→ TASK TO CARRY OUT
Exclude the pictures, then repeat the remaining data exactly.

(DATA RECORDS begins)

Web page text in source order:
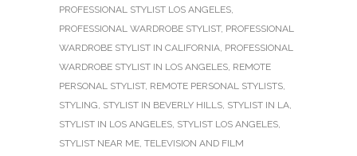
PROFESSIONAL STYLIST LOS ANGELES,
PROFESSIONAL WARDROBE STYLIST, PROFESSIONAL
WARDROBE STYLIST IN CALIFORNIA, PROFESSIONAL
WARDROBE STYLIST IN LOS ANGELES, REMOTE
PERSONAL STYLIST, REMOTE PERSONAL STYLISTS,
STYLING, STYLIST IN BEVERLY HILLS, STYLIST IN LA,
STYLIST IN LOS ANGELES, STYLIST LOS ANGELES,
STYLIST NEAR ME, TELEVISION AND FILM

(DATA RECORDS ends)

→ EXERCISE RESPONSE
Web page text in source order:
PROFESSIONAL STYLIST LOS ANGELES,
PROFESSIONAL WARDROBE STYLIST, PROFESSIONAL
WARDROBE STYLIST IN CALIFORNIA, PROFESSIONAL
WARDROBE STYLIST IN LOS ANGELES, REMOTE
PERSONAL STYLIST, REMOTE PERSONAL STYLISTS,
STYLING, STYLIST IN BEVERLY HILLS, STYLIST IN LA,
STYLIST IN LOS ANGELES, STYLIST LOS ANGELES,
STYLIST NEAR ME, TELEVISION AND FILM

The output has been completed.